Task statement - Please show all lines of the records that include "Business".

Collection entries
-- Opening Marker --

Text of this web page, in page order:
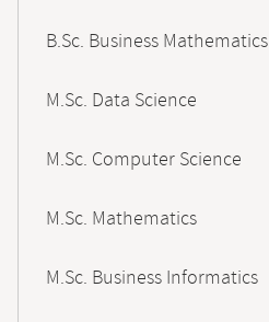
B.Sc. Business Mathematics
M.Sc. Data Science
M.Sc. Computer Science
M.Sc. Mathematics
M.Sc. Business Informatics
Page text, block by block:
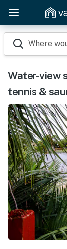
Where
Water-view
tennis &
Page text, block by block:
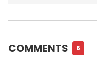
COMMENTS 6
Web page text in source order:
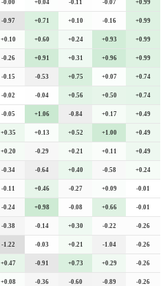
-0.00 +0.04 -0.11 -0.07 +0.99
-0.97 +0.71 +0.10 -0.16 +0.99
+0.10 +0.60 +0.24 +0.93 +0.99
-0.26 +0.91 +0.31 +0.96 +0.99
-0.15 -0.53 +0.75 +0.07 +0.74
-0.02 -0.04 +0.56 +0.50 +0.74
-0.05 +1.06 -0.84 +0.17 +0.49
+0.35 +0.13 +0.52 +1.00 +0.49
+0.20 -0.29 +0.21 +0.11 +0.49
-0.34 -0.64 +0.40 -0.58 +0.24
-0.11 +0.46 -0.27 +0.09 -0.01
-0.24 +0.98 -0.08 +0.66 -0.01
-0.38 -0.14 +0.30 -0.22 -0.26
-1.22 -0.03 +0.21 -1.04 -0.26
+0.47 -0.91 +0.73 +0.29 -0.26
+0.08 -0.36 -0.60 -0.89 -0.26
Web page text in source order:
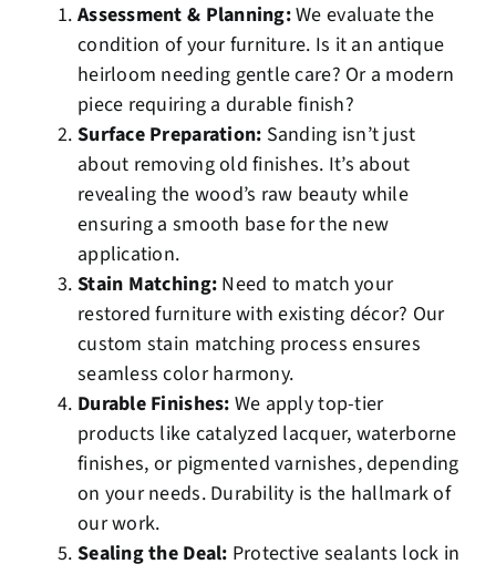
Assessment & Planning:We evaluate the
condition of your furniture. Is it an antique
heirloom needing gentle care? Or a modern
piece requiring a durable finish?
Surface Preparation: Sanding isn’t just
about removing old finishes. It’s about
revealing the wood’s raw beauty while
ensuring a smooth base for the new
application.
Stain Matching: Need to match your
restored furniture with existing décor? Our
custom stain matching process ensures
seamless color harmony.
Durable Finishes: We apply top-tier
products like catalyzed lacquer, waterborne
finishes, or pigmented varnishes, depending
on your needs. Durability is the hallmark of
our work.
Sealing the Deal: Protective sealants lock in
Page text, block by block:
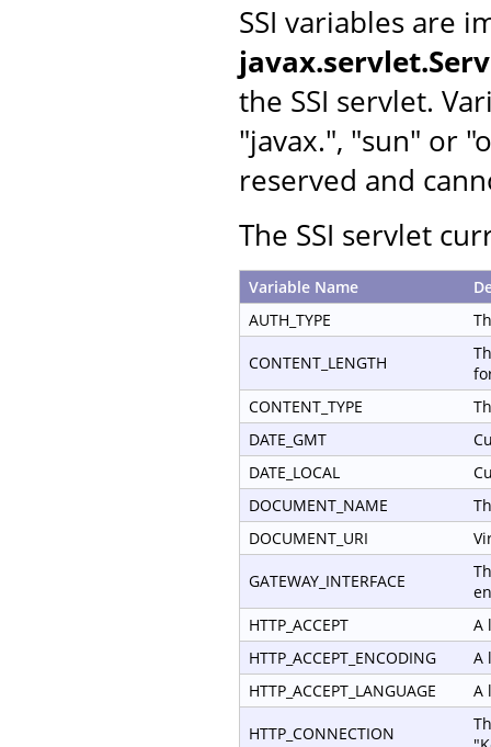
SSI variables are
the SSI servlet.
"javax.", "sun" or
reserved and
The SSI servlet
Variable Name
AUTH_TYPE
CONTENT_LENGTH
CONTENT_TYPE
DATE_GMT
DATE_LOCAL
DOCUMENT_NAME
DOCUMENT_URI
GATEWAY_INTERFACE
HTTP_ACCEPT
A
HTTP_ACCEPT_ENCODING
A
HTTP_ACCEPT_LANGUAGE
A
HTTP_CONNECTION
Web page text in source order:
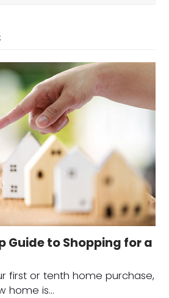
Guide to Shopping for a
first or tenth home purchase,
home is…
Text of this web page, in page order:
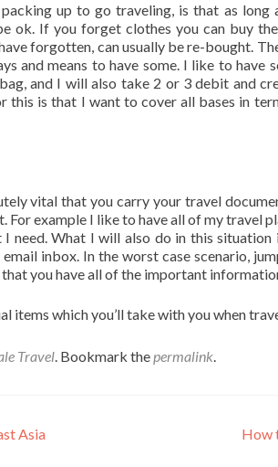
up to go traveling, is that as long
ok. If you forget clothes you can buy
forgotten, can usually be re-bought.
and means to have some. I like to have
and I will also take 2 or 3 debit and
this is that I want to cover all bases in
vital that you carry your travel
For example I like to have all of my travel
need. What I will also do in this situation
inbox. In the worst case scenario,
you have all of the important
items which you’ll take with you when
Travel. Bookmark thepermalink.
Asia How
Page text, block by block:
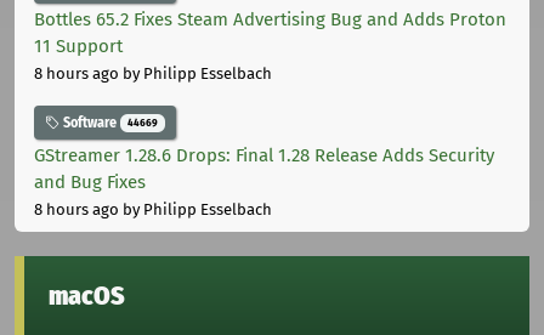
Bottles 65.2 Fixes Steam Advertising Bug and Adds Proton
11 Support
8 hours ago by Philipp Esselbach
Software 44669
GStreamer 1.28.6 Drops: Final 1.28 Release Adds Security
and Bug Fixes
8 hours ago by Philipp Esselbach
macOS

-- Closing Marker --

Response -
B.Sc. Business Mathematics
M.Sc. Business Informatics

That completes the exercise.